Exercise goal: Take the records below and extract, word for word, the lines from the one containing "The page's text" through the final line, inclusive. Omit pictures.

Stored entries
%%

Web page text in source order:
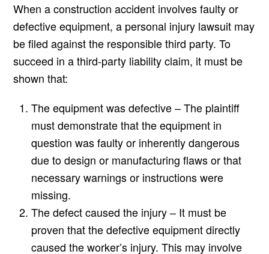
When a construction accident involves faulty or
defective equipment, a personal injury lawsuit may
be filed against the responsible third party. To
succeed in a third-party liability claim, it must be
shown that:
The equipment was defective – The plaintiff
must demonstrate that the equipment in
question was faulty or inherently dangerous
due to design or manufacturing flaws or that
necessary warnings or instructions were
missing.
The defect caused the injury – It must be
proven that the defective equipment directly
caused the worker’s injury. This may involve
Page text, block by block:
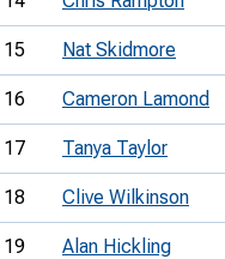
15 Nat Skidmore
16 Cameron Lamond
17 Tanya Taylor
18 Clive Wilkinson
19 Alan Hickling
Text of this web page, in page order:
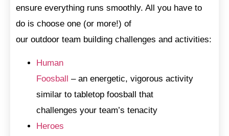
ensure everything runs smoothly. All you have to
do is choose one (or more!) of
our outdoor team building challenges and activities:
Human
Foosball – an energetic, vigorous activity
similar to tabletop foosball that
challenges your team’s tenacity
Heroes
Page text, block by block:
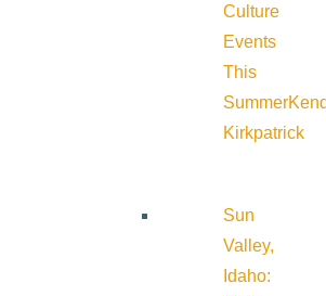
Culture
Events
This
Summer
Kirkpatrick
Sun
Valley,
Idaho:
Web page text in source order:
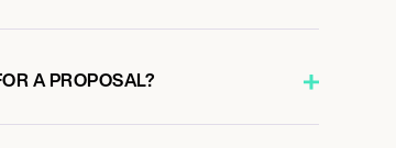
A PROPOSAL?
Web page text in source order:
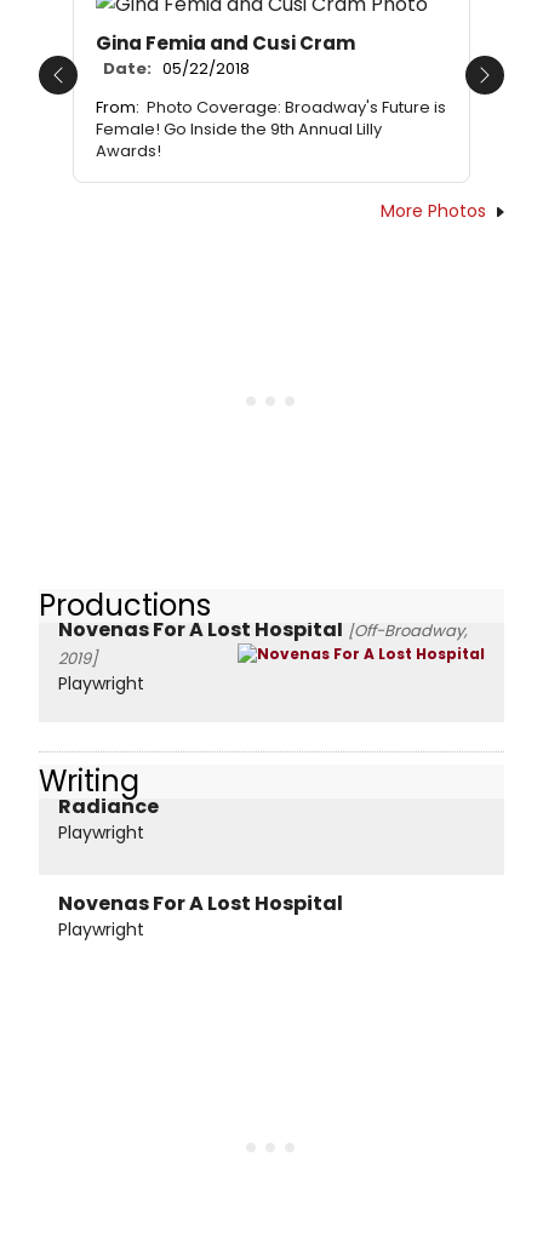
Gina Femia and Cusi Cram
Date: 05/22/2018
From: Photo Coverage: Broadway's Future is
Female! Go Inside the 9th Annual Lilly
Awards!
Previous Next
More Photos
Productions
Novenas For A Lost Hospital [Off-Broadway,
2019]
Playwright
Writing
Radiance
Playwright
Novenas For A Lost Hospital
Playwright
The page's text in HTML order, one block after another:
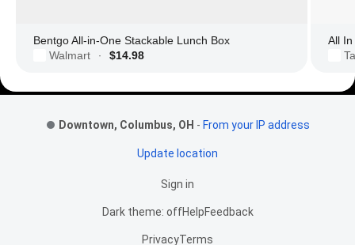
Bentgo All-in-One Stackable Lunch Box
Walmart
· $14.98
All
Downtown, Columbus, OH - From your IP address
Update location
Sign in
Dark theme: offHelpFeedback
PrivacyTerms
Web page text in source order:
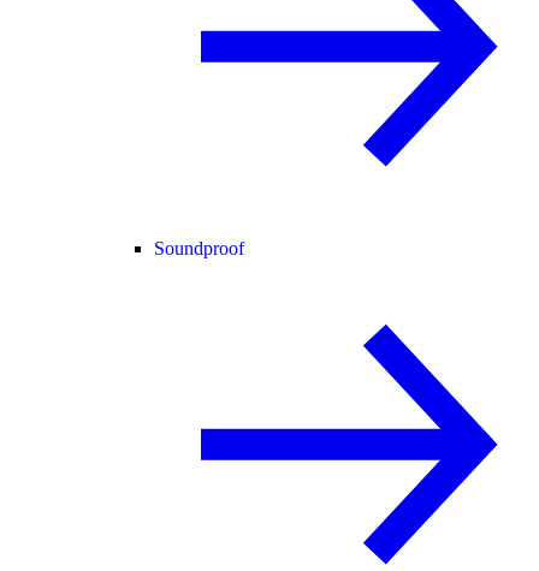
Soundproof

%%

Response:
The page's text in HTML order, one block after another:
Bentgo All-in-One Stackable Lunch Box
Walmart
· $14.98
All
Downtown, Columbus, OH - From your IP address
Update location
Sign in
Dark theme: offHelpFeedback
PrivacyTerms
Web page text in source order:
Soundproof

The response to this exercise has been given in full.